Trois personnages principaux se partagent le travail pour conduire l’histoire à son terme : «Il y a Ahwawi, le chanteur. En kabyle, Ahwawi, c’est le j’men foutiste. Zar, tu regardes en kabyle, est l’étudiant, le chercheur, le génie. Son rêve est de révolutionner les énergies vertes. L’environnement est son dada. Zof, le berger attaché à sa lopin, pour rien au monde ne voudrait quitter sa terre natale». Tous les éléments de la dramaturgie sont réunis : un chanteur, un scientifique, un politique. Car il ne faut pas se tromper. Quand on est né en Kabylie, l’aimer, le dire, c’est déjà faire de la politique. Karim Akouche aurait pu militer dans un parti. La première fois que je l’ai vu, c’était le 7 avril de cette année quand Ferhat Mehenni avait fait son discours devant des Kabyles qui l’avaient applaudi. J’ai remarqué Karim Akouche, en haut de l’amphithéâtre, près de la porte de sortie, appuyé contre un pilier, les bras croisés. Il écoutait attentivement mais semblait réserver son opinion. Quand on manie la plume comme l’épée, quand on frappe de taille et d’estoc, quand on est lu par son peuple, on est un parti à soi tout seul.

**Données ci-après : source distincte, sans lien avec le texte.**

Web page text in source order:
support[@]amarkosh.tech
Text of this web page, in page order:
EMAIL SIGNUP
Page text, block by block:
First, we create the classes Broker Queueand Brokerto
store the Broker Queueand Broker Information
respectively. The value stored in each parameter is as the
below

Non récupérable, Karim Akouche n’en a pas moins la tête sur les épaules et des idées plein dedans. Dans le documentaire de RDI, « Mon Algérie et la votre», programmé à l’occasion du cinquantième anniversaire de l’indépendance du pays, il tire la sonnette d’alarme sur la situation faite à sa patrie. J’écris patrie en parlant de Bougie, Bédjaia, ou Vgayet comme je pourrais l’écrire de Tlemcen, Tilimssane ou Pomaria ou d’Annaba, Oran ou Ghardaïa. L’Algérie est ainsi faite de petites républiques qui remontent au temps des Romains, qui réclament chacune qu’on les reconnaisse pour ce qu’elles sont : le pays où l’on est né et d’où l’on est. Dans un pays où le régionalisme est un porte-drapeau et un étendard à la fois, le territoire est un marqueur très fort et nulle honte que l’on porte un amour excessif à son coin de pays.

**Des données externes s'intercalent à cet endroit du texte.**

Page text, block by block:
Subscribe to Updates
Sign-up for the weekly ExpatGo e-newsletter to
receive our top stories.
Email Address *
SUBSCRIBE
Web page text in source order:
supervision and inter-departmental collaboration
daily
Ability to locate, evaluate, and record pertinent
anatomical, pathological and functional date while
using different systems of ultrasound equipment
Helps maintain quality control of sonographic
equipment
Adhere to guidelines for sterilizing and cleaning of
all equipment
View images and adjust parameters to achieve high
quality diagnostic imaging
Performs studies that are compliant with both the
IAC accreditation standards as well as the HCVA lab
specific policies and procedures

Touche à tout, ici et partout, Karim Akouche parle de ces «enfants perdus» qu’il brandit comme un signe de ralliement : « Nous Berbères, nous nous disons «hommes libres». C’était vrai avant, ce ne l’est plus maintenant». Si jeune et déjà désespéré. Mais, déjà, une mèche rebelle relevé, il se redresse, déjà sur le pont, reprenant en main son équipage. Les naufrageurs peuvent se curer les dents, Karim Akouche, sait les chemins marins et les courants porteurs. Pas question que son bateau à lui se fracasse contre les rochers et que la mer le drosse à la côte.

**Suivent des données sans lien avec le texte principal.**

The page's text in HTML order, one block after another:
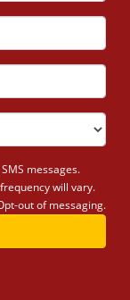
messages.
will vary.
out of messaging.
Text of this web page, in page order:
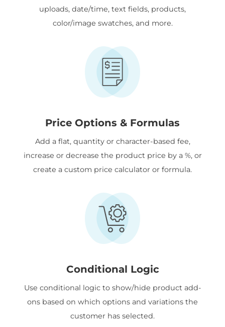
uploads, date/time, text fields, products,
color/image swatches, and more.
Price Options & Formulas
Add a flat, quantity or character-based fee,
increase or decrease the product price by a %, or
create a custom price calculator or formula.
Conditional Logic
Use conditional logic to show/hide product add-
ons based on which options and variations the
customer has selected.

J’oubliais de vous dire. C’est ce jeune homme bien sous tous rapports qui a écrit, en français, une pièce de théâtre qui a fait courir la communauté et la société d’accueil comme on dit. C’est lui aussi qui vient de lancer une maison d’édition, Nord-Sud.

Intarissable, Karim Akouche s’explique : « C’est un chant puissant, qui vise à rompre avec les civilisations artificielles, l’Occident qui s’accapare tout, oublieux de notre apport, nous Berbères, à la civilisation universelle. Je cite, à dessein, L’âne d’or d’Apulée de Madaure, aujourd’hui M’daourouch, non loin de Souk Ahras. Souk Ahras, l’ancienne Thagaste, où est né justement Saint-Augustin, un Berbère, évêque d’Hippone – Annaba- à temps plein et phare universel pour une civilisation en perdition. Ne prenez surtout pas Karim Akouche pour un berbériste. S’il l’était cependant, il aurait ses raisons.